Well, we know that `3^7` is the same as `3 * 3^6`. So we’re recursively doing that “power” calculation, taking one value (`3`) out and calling the `3^(7-1)`. We’re calling the same function again.

But now we have the same problem. What’s the value of `3^6`? Welp, it’s `3 * 3^(6-1)` - we do the same step over, only with one less. To break that out as a LONG series:

``````3^7 = 3 * (3^6)
= 3 * (3 * (3^5) )
= 3 * (3 * (3 * (3^4) ) )
= 3 * (3 * (3 * (3 * (3^3) ) ) )
= 3 * (3 * (3 * (3 * (3 * (3^2) ) ) ) )
= 3 * (3 * (3 * (3 * (3 * (3 * (3^1) ) ) ) ) )
``````

Now, at this point, we have reached what we’d call an exit condition.
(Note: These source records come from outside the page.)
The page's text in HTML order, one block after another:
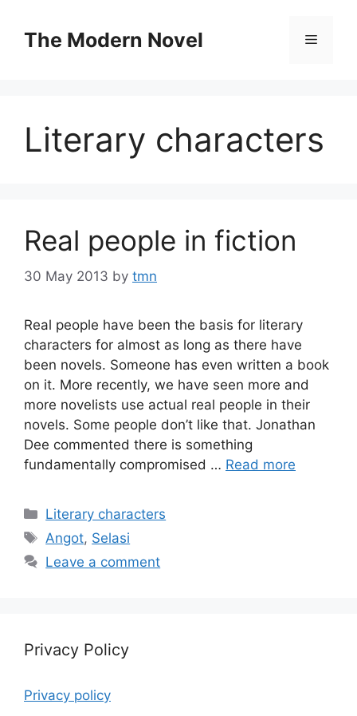
contentThe Modern Novel Menu
Literary characters
Real people in fiction
30 May 2013 by tmn
Real people have been the basis for literary
characters for almost as long as there have
been novels. Someone has even written a book
on it. More recently, we have seen more and
more novelists use actual real people in their
novels. Some people don’t like that. Jonathan
Dee commented there is something
fundamentally compromised … Read more
Categories
Literary characters
Tags
Angot, Selasi
Leave a comment
Privacy Policy
Privacy policy
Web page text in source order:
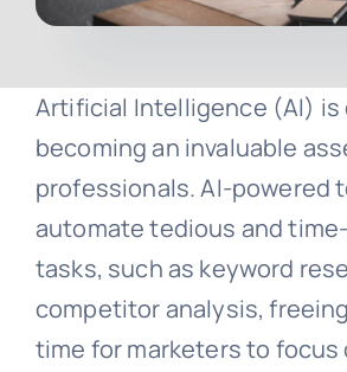
Artificial Intelligence (AI) is
becoming an invaluable
professionals. AI-powered
automate tedious and
tasks, such as keyword
competitor analysis,
time for marketers to focus
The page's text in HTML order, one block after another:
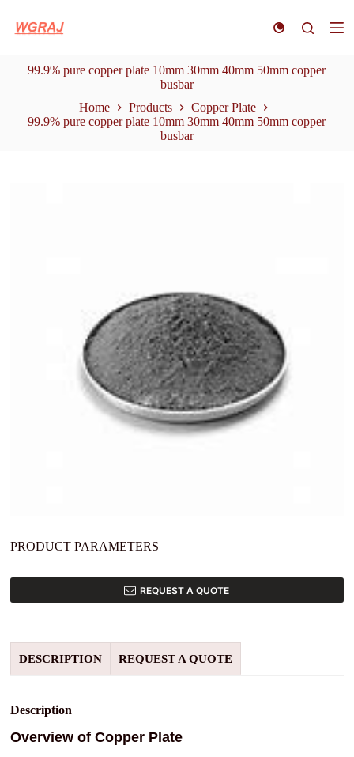
k
99.9% pure copper plate 10mm 30mm 40mm 50mm copper
busbar
Home
Products
Copper Plate
99.9% pure copper plate 10mm 30mm 40mm 50mm copper
busbar
PRODUCT PARAMETERS
REQUEST A QUOTE
DESCRIPTION REQUEST A QUOTE
Description
Overview of Copper Plate
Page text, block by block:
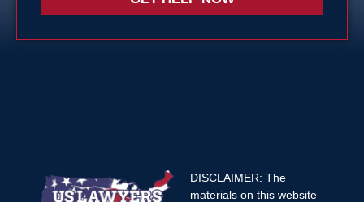
DISCLAIMER: The
materials on this website
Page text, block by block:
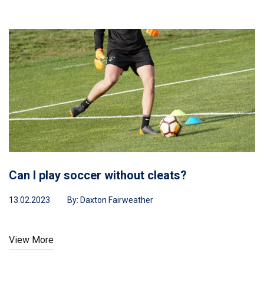
ultimate team game. In the end, it comes down to personal
preference. Whichever sport you choose, you'll have a great
time!
Can I play soccer without cleats?
13.02.2023 By: Daxton Fairweather
View More
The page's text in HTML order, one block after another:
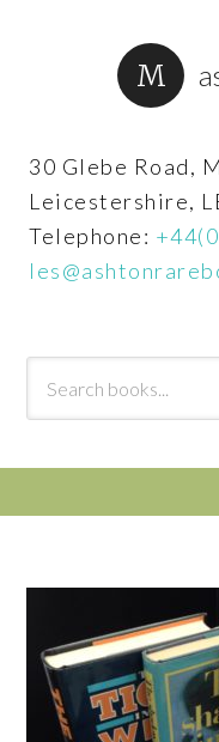
30 Glebe Road,
Leicestershire,
Telephone:
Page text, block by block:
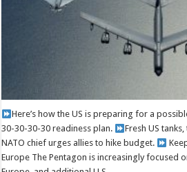
Here’s how the US is preparing for a
30-30-30-30 readiness plan.
Fresh US
NATO chief urges allies to hike budget.
Europe The Pentagon is increasingly focused
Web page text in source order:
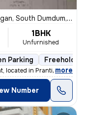
South Dumdum, Kolkata
1BHK
Unfurnished
Parking Freehold
located in Prantik, Jheel
, more
Number
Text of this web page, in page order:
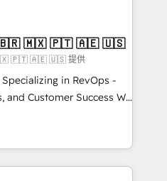
you’ve been
next big initiative moving!
| Mkt4edu 🇧🇷 🇲🇽 🇵🇹 🇦🇪 🇺🇸
🇲🇽 🇵🇹 🇦🇪 🇺🇸 提供
in RevOps -
Customer Success We
growth for companies
marketing, sales,
utilizing RevOps
largest HubSpot
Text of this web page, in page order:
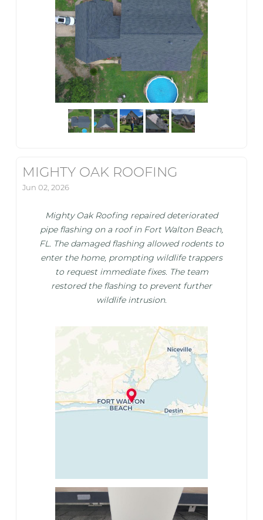
MIGHTY OAK ROOFING
Jun 02, 2026
Mighty Oak Roofing repaired deteriorated
pipe flashing on a roof in Fort Walton Beach,
FL. The damaged flashing allowed rodents to
enter the home, prompting wildlife trappers
to request immediate fixes. The team
restored the flashing to prevent further
wildlife intrusion.
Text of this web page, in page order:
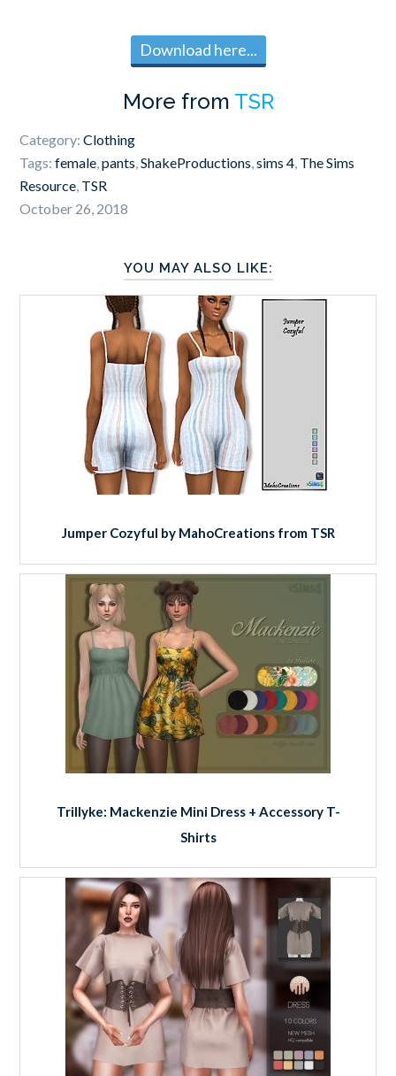
Download here...
More from TSR
Category:Clothing
Tags:female,pants,ShakeProductions,sims 4, The Sims
Resource, TSR
October 26, 2018
YOU MAY ALSO LIKE:
Jumper Cozyful by MahoCreations from TSR
Trillyke: Mackenzie Mini Dress + Accessory T-
Shirts
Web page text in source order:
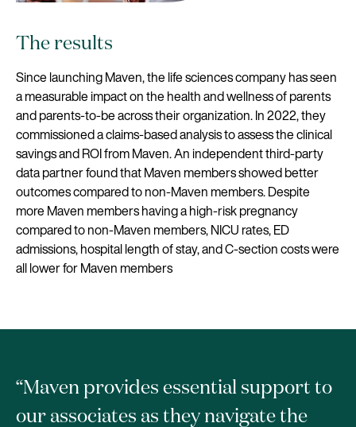
The results
Since launching Maven, the life sciences company has seen
a measurable impact on the health and wellness of parents
and parents-to-be across their organization. In 2022, they
commissioned a claims-based analysis to assess the clinical
savings and ROI from Maven. An independent third-party
data partner found that Maven members showed better
outcomes compared to non-Maven members. Despite
more Maven members having a high-risk pregnancy
compared to non-Maven members, NICU rates, ED
admissions, hospital length of stay, and C-section costs were
all lower for Maven members
“Maven provides essential support to
our associates as they navigate the
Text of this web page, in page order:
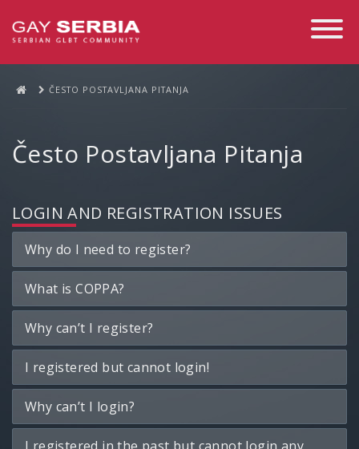
Toggle
ČESTO POSTAVLJANA PITANJA
Često Postavljana Pitanja
LOGIN AND REGISTRATION ISSUES
Why do I need to register?
What is COPPA?
Why can’t I register?
I registered but cannot login!
Why can’t I login?

We don’t need to go any further in, as `3^1===3`. So we can collapse that expression, and start evaluating each call we made to that “power” function in turn, collapsing each as we go:

``````    = 3 * (3 * (3 * (3 * (3 * (3 * 3) ) ) ) )
= 3 * (3 * (3 * (3 * (3 * (9) ) ) ) )
= 3 * (3 * (3 * (3 * (27) ) ) )
= 3 * (3 * (3 * (81) ) )
= 3 * (3 * (243) )
= 3 * (729)
= 2187
``````

In a nutshell, we do this in our heads. We see `5*3` and we think `5*5*5`, then we think `5 * 25` (because we “collapse” one of those), and then we calculate the result.

We are thinking recursively, we just don’t think about the process.